Fine Tune the model

In [None]:
!pip install torch transformers datasets scikit-learn

In [None]:
from transformers import BertTokenizer, BertForSequenceClassification

tokenizer = BertTokenizer.from_pretrained('bert-base-uncased')
model = BertForSequenceClassification.from_pretrained("bert-base-uncased", num_labels=2)

In [None]:
import pandas as pd
from datasets import Dataset

spam_csv = "https://github.com/githubmilind/colab-playground/blob/main/dataset/spam.txt?raw=true"

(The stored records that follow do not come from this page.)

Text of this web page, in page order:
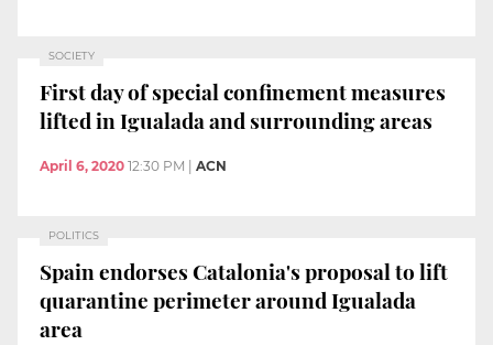
SOCIETY
First day of special confinement measures
lifted in Igualada and surrounding areas
April 6, 2020 12:30 PM ACN
POLITICS
Spain endorses Catalonia's proposal to lift
quarantine perimeter around Igualada
area
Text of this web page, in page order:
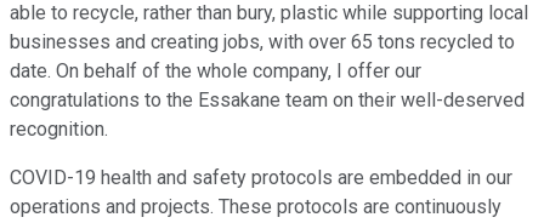
able to recycle, rather than bury, plastic while supporting local
businesses and creating jobs, with over 65 tons recycled to
date. On behalf of the whole company, I offer our
congratulations to the Essakane team on their well-deserved
recognition.
COVID-19 health and safety protocols are embedded in our
operations and projects. These protocols are continuously
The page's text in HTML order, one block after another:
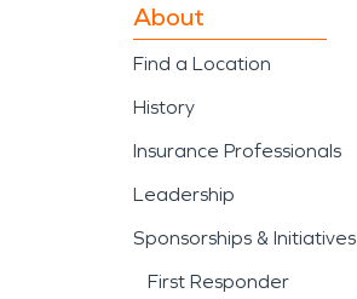
About
Find a Location
History
Insurance Professionals
Leadership
Sponsorships & Initiatives
First Responder
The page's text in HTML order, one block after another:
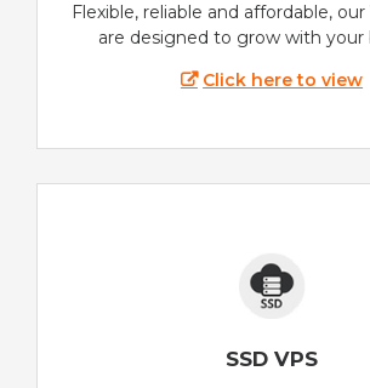
Flexible, reliable and affordable,
are designed to grow with your
Click here to view
SSD VPS
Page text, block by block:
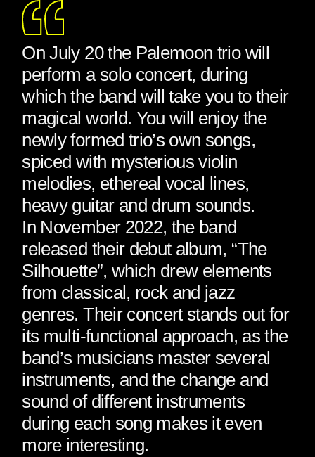
On July 20 the Palemoon trio will
perform a solo concert, during
which the band will take you to their
magical world. You will enjoy the
newly formed trio’s own songs,
spiced with mysterious violin
melodies, ethereal vocal lines,
heavy guitar and drum sounds.
In November 2022, the band
released their debut album, “The
Silhouette”, which drew elements
from classical, rock and jazz
genres. Their concert stands out for
its multi-functional approach, as the
band’s musicians master several
instruments, and the change and
sound of different instruments
during each song makes it even
more interesting.
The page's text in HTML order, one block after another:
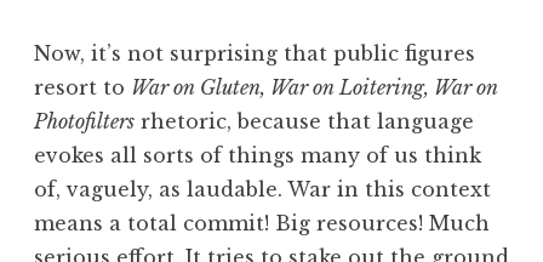
Now, it’s not surprising that public figures
resort to War on Gluten, War on Loitering, War on
Photofilters rhetoric, because that language
evokes all sorts of things many of us think
of, vaguely, as laudable. War in this context
means a total commit! Big resources! Much
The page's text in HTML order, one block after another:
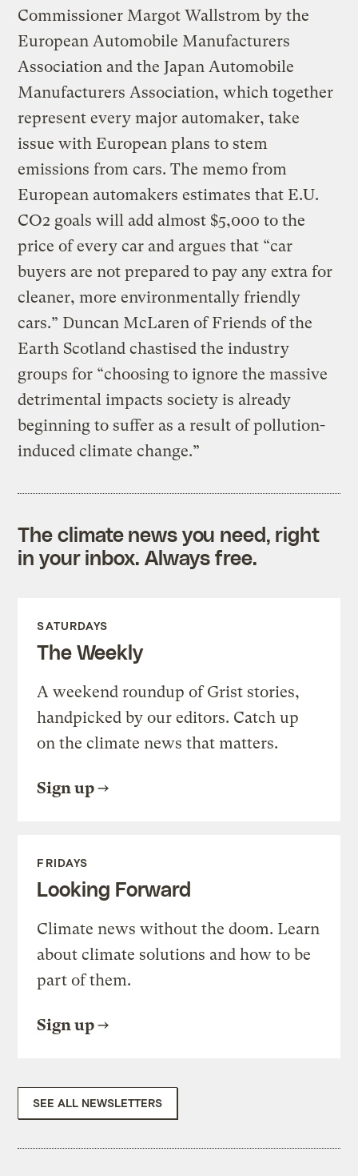
Commissioner Margot Wallstrom by the
European Automobile Manufacturers
Association and the Japan Automobile
Manufacturers Association, which together
represent every major automaker, take
issue with European plans to stem
emissions from cars. The memo from
European automakers estimates that E.U.
CO2 goals will add almost $5,000 to the
price of every car and argues that “car
buyers are not prepared to pay any extra for
cleaner, more environmentally friendly
cars.” Duncan McLaren of Friends of the
Earth Scotland chastised the industry
groups for “choosing to ignore the massive
detrimental impacts society is already
beginning to suffer as a result of pollution-
induced climate change.”
The climate news you need, right
in your inbox. Always free.
SATURDAYS
The Weekly
A weekend roundup of Grist stories,
handpicked by our editors. Catch up
on the climate news that matters.
Sign up
FRIDAYS
Looking Forward
Climate news without the doom. Learn
about climate solutions and how to be
part of them.
Sign up
SEE ALL NEWSLETTERS
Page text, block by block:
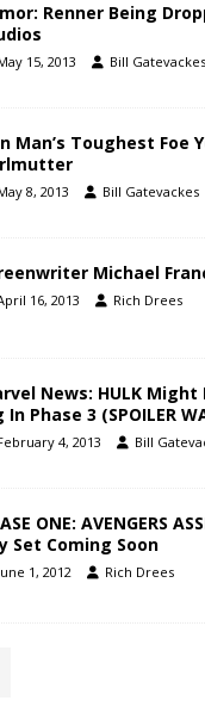
Renner Being
15, 2013 Bill Gatevackes
Man’s Toughest Foe
8, 2013 Bill Gatevackes
Michael
16, 2013 Rich Drees
News: HULK Might
In Phase 3 (SPOILER
4, 2013 Bill
ONE: AVENGERS
Set Coming Soon
1, 2012 Rich Drees
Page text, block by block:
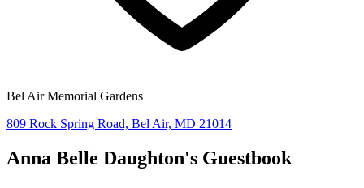
Bel Air Memorial Gardens
809 Rock Spring Road, Bel Air, MD 21014
Anna Belle Daughton's Guestbook
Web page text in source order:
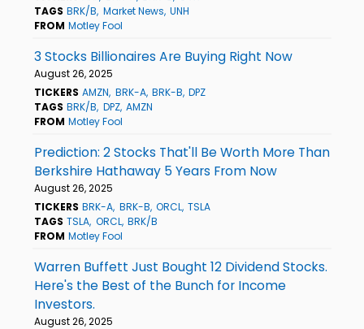
TAGS BRK/B Market News UNH
FROM Motley Fool
3 Stocks Billionaires Are Buying Right Now
August 26, 2025
TICKERS AMZN BRK-A BRK-B DPZ
TAGS BRK/B DPZ AMZN
FROM Motley Fool
Prediction: 2 Stocks That'll Be Worth More Than
Berkshire Hathaway 5 Years From Now
August 26, 2025
TICKERS BRK-A BRK-B ORCL TSLA
TAGS TSLA ORCL BRK/B
FROM Motley Fool
Warren Buffett Just Bought 12 Dividend Stocks.
Here's the Best of the Bunch for Income
Investors.
August 26, 2025
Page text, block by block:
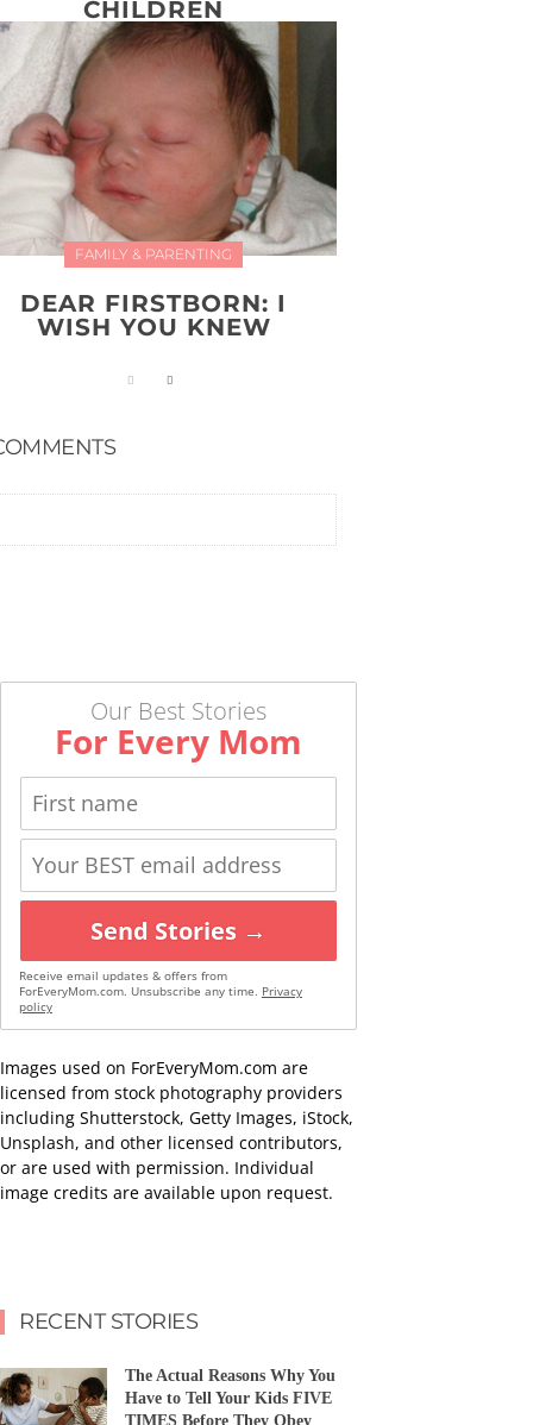
CHILDREN
FAMILY & PARENTING
DEAR FIRSTBORN: I
WISH YOU KNEW
Our Best Stories
For Every Mom
Send Stories →
Receive email updates & offers from
ForEveryMom.com. Unsubscribe any time. Privacy
policy
Images used on ForEveryMom.com are
licensed from stock photography providers
including Shutterstock, Getty Images, iStock,
Unsplash, and other licensed contributors,
or are used with permission. Individual
image credits are available upon request.
RECENT STORIES
The Actual Reasons Why You
Have to Tell Your Kids FIVE
TIMES Before They Obey
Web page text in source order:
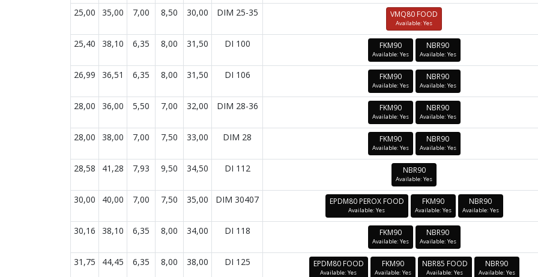
25,00 35,00 7,00 8,50 30,00 DIM 25-35 VMQ80 FOOD
Available: Yes
25,40 38,10 6,35 8,00 31,50 DI 100 FKM90
Available: Yes
NBR90
Available: Yes
26,99 36,51 6,35 8,00 31,50 DI 106 FKM90
Available: Yes
NBR90
Available: Yes
28,00 36,00 5,50 7,00 32,00 DIM 28-36 FKM90
Available: Yes
NBR90
Available: Yes
28,00 38,00 7,00 7,50 33,00 DIM 28 FKM90
Available: Yes
NBR90
Available: Yes
28,58 41,28 7,93 9,50 34,50 DI 112 NBR90
Available: Yes
30,00 40,00 7,00 7,50 35,00 DIM 30407 EPDM80 PEROX FOOD
Available: Yes
FKM90
Available: Yes
NBR90
Available: Yes
30,16 38,10 6,35 8,00 34,00 DI 118 FKM90
Available: Yes
NBR90
Available: Yes
31,75 44,45 6,35 8,00 38,00 DI 125 EPDM80 FOOD
Available: Yes
FKM90
Available: Yes
NBR85 FOOD
Available: Yes
NBR90
Available: Yes
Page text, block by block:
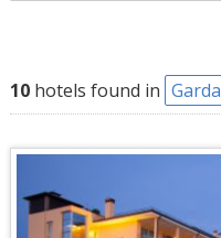
10hotels found in Garda
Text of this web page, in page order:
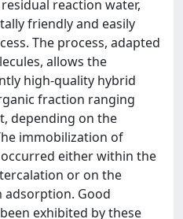
reaction water,
friendly and easily
The process, adapted
allows the
high-quality hybrid
fraction ranging
depending on the
immobilization of
either within the
or on the
Good
exhibited by these

df = pd.read_csv(spam_csv, encoding = "ISO-8859-1", sep=",", on_bad_lines='skip')

In [None]:
df

In [None]:
def tokenize(batch):
  return tokenizer(batch["v2"], padding="max_length", truncation=True)

In [None]:
dataset = Dataset.from_pandas(df)
dataset = dataset.map(tokenize, batched=True)
dataset = dataset.rename_column("v1", "labels")
dataset.set_format("torch", columns=["input_ids", "attention_mask", "labels"])

In [None]:
train_test = dataset.train_test_split(test_size=0.2)
train_dataset = train_test["train"]
val_dataset = train_test["test"]

In [None]:
# fine tune the model
from transformers import Trainer, TrainingArguments

training_args = TrainingArguments(
    output_dir="./spam-bert",
    eval_strategy="epoch",
    save_strategy="epoch",
    learning_rate=2e-5,
    per_device_train_batch_size=16,
    per_device_eval_batch_size=16,
    num_train_epochs=3,
    weight_decay=0.01,
)

trainer = Trainer(
    model=model,
    args=training_args,
    train_dataset=train_dataset,
    eval_dataset=val_dataset,
)

trainer.train()

In [None]:
metrics = trainer.evaluate()
metrics

In [None]:
print(metrics)